Exhibit 10.02
CONFIDENTIAL AGREEMENT AND RELEASE
In consideration of their mutual promises set forth in this
Confidential Agreement and Release ("Agreement and Release"), Xxxxxxxxx X. Xxxxx
and Equitable Resources, Inc. (ERI), intending to be legally bound, hereby agree
as follows:
1. Xxxxxxxxx X. Xxxxx does hereby voluntarily retire from ERI effective
as of August 1, 1997 ("Retirement Date"). It is mutually agreed that the certain
Employment Agreement dated as of March 18, 1988 and amended and restated on
March 15, 1996 between Xx. Xxxxx and ERI ("Employment Agreement") is hereby
terminated as of August 1, 1997, and ERI and Xx. Xxxxx shall have no further
obligations to each other thereunder, it being understood and agreed that,
except as expressly provided herein, the relationship between ERI and Xx. Xxxxx
shall be governed only by the terms of this Agreement and Release.
2. Xx.

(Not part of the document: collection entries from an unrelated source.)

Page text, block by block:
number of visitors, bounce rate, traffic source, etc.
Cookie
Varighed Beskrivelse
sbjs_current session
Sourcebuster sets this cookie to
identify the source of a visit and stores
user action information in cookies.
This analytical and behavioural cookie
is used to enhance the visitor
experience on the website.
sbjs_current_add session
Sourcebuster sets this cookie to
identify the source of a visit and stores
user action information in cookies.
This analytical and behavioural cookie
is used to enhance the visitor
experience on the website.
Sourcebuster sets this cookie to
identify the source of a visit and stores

Xxxxx will continue to comply with his obligations of Non
Competition and Confidentiality as set forth in the Employment Agreement, which
provisions are incorporated herein by reference, for a three-year period after
the Retirement Date, ending July 31, 2000. Xx. Xxxxx shall not, without the
written consent of ERI, for a period of three years from the Retirement Date,
directly or indirectly, for the benefit of an employer or others, employ,
attempt to employ, solicit for employment, or in any other way, assist in
employment or hire as an employee, agent, consultant, contractor, or otherwise,
any employee of ERI or any affiliate nor solicit or induce any such employee to
leave ERI or any affiliate for any reason whatsoever. Xx. Xxxxx shall not act in
any capacity, directly or indirectly, to provide information or services to any
third party in any way relating to ERI without ERI's prior written consent.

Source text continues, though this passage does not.